Supplied material:
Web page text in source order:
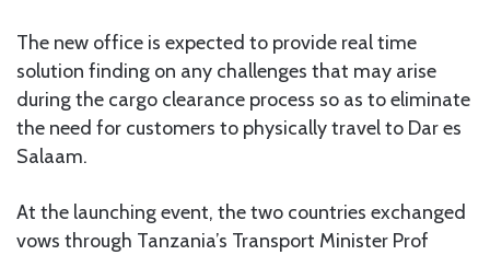
The new office is expected to provide real time
solution finding on any challenges that may arise
during the cargo clearance process so as to eliminate
the need for customers to physically travel to Dar es
Salaam.
At the launching event, the two countries exchanged
vows through Tanzania’s Transport Minister Prof
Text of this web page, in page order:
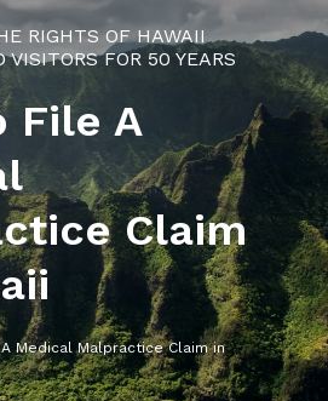
RIGHTS OF HAWAII
VISITORS FOR 50 YEARS
File A
Claim
Medical Malpractice Claim in
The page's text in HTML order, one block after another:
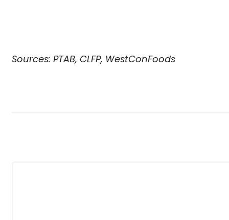
Sources: PTAB, CLFP, WestConFoods
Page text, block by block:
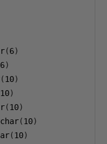
(6)
6)
(10)
10)
(10)
(10)
(10)
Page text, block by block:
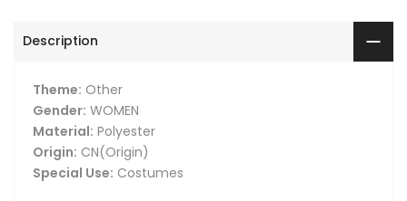
Description
Theme: Other
Gender: WOMEN
Material: Polyester
Origin: CN(Origin)
Special Use: Costumes
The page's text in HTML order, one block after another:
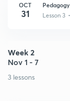
OCT
31 Lesson 3
Week 2
Nov 1 - 7
3 lessons
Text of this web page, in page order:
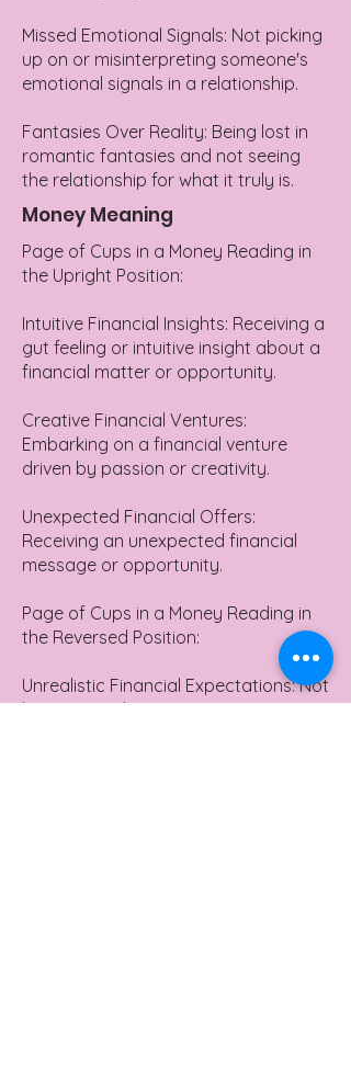
Missed Emotional Signals: Not picking
up on or misinterpreting someone's
emotional signals in a relationship.
Fantasies Over Reality: Being lost in
romantic fantasies and not seeing
the relationship for what it truly is.
Money Meaning
Page of Cups in a Money Reading in
the Upright Position:
Intuitive Financial Insights: Receiving a
gut feeling or intuitive insight about a
financial matter or opportunity.
Creative Financial Ventures:
Embarking on a financial venture
driven by passion or creativity.
Unexpected Financial Offers:
Receiving an unexpected financial
message or opportunity.
Page of Cups in a Money Reading in
the Reversed Position:
Unrealistic Financial Expectations: Not
having a realistic perspective on
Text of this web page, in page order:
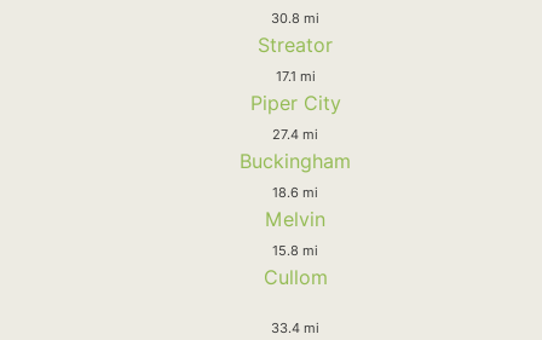
30.8 mi
Streator
17.1 mi
Piper City
27.4 mi
Buckingham
18.6 mi
Melvin
15.8 mi
Cullom
33.4 mi
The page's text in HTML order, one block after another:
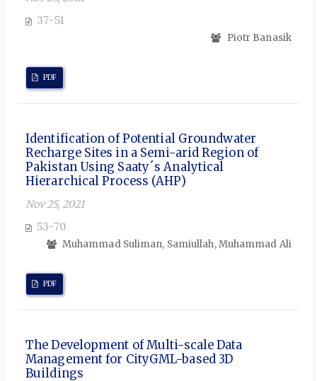
37-51
Piotr Banasik
PDF
Identification of Potential Groundwater
Recharge Sites in a Semi-arid Region of
Pakistan Using Saaty´s Analytical
Hierarchical Process (AHP)
Nov 25, 2021
53-70
Muhammad Suliman, Samiullah, Muhammad Ali
PDF
The Development of Multi-scale Data
Management for CityGML-based 3D
Buildings
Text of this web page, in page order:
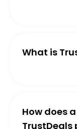
What is
How does

Problem statement:
The answer must be a word-for-word copy of all the entries, containing no pictures.

Problem solution:
Web page text in source order:
The new office is expected to provide real time
solution finding on any challenges that may arise
during the cargo clearance process so as to eliminate
the need for customers to physically travel to Dar es
Salaam.
At the launching event, the two countries exchanged
vows through Tanzania’s Transport Minister Prof
Text of this web page, in page order:
RIGHTS OF HAWAII
VISITORS FOR 50 YEARS
File A
Claim
Medical Malpractice Claim in
The page's text in HTML order, one block after another:
Sources: PTAB, CLFP, WestConFoods
Page text, block by block:
(6)
6)
(10)
10)
(10)
(10)
(10)
Page text, block by block:
Description
Theme: Other
Gender: WOMEN
Material: Polyester
Origin: CN(Origin)
Special Use: Costumes
The page's text in HTML order, one block after another:
OCT
31 Lesson 3
Week 2
Nov 1 - 7
3 lessons
Text of this web page, in page order:
Missed Emotional Signals: Not picking
up on or misinterpreting someone's
emotional signals in a relationship.
Fantasies Over Reality: Being lost in
romantic fantasies and not seeing
the relationship for what it truly is.
Money Meaning
Page of Cups in a Money Reading in
the Upright Position:
Intuitive Financial Insights: Receiving a
gut feeling or intuitive insight about a
financial matter or opportunity.
Creative Financial Ventures:
Embarking on a financial venture
driven by passion or creativity.
Unexpected Financial Offers:
Receiving an unexpected financial
message or opportunity.
Page of Cups in a Money Reading in
the Reversed Position:
Unrealistic Financial Expectations: Not
having a realistic perspective on
Text of this web page, in page order:
30.8 mi
Streator
17.1 mi
Piper City
27.4 mi
Buckingham
18.6 mi
Melvin
15.8 mi
Cullom
33.4 mi
The page's text in HTML order, one block after another:
37-51
Piotr Banasik
PDF
Identification of Potential Groundwater
Recharge Sites in a Semi-arid Region of
Pakistan Using Saaty´s Analytical
Hierarchical Process (AHP)
Nov 25, 2021
53-70
Muhammad Suliman, Samiullah, Muhammad Ali
PDF
The Development of Multi-scale Data
Management for CityGML-based 3D
Buildings
Text of this web page, in page order:
What is
How does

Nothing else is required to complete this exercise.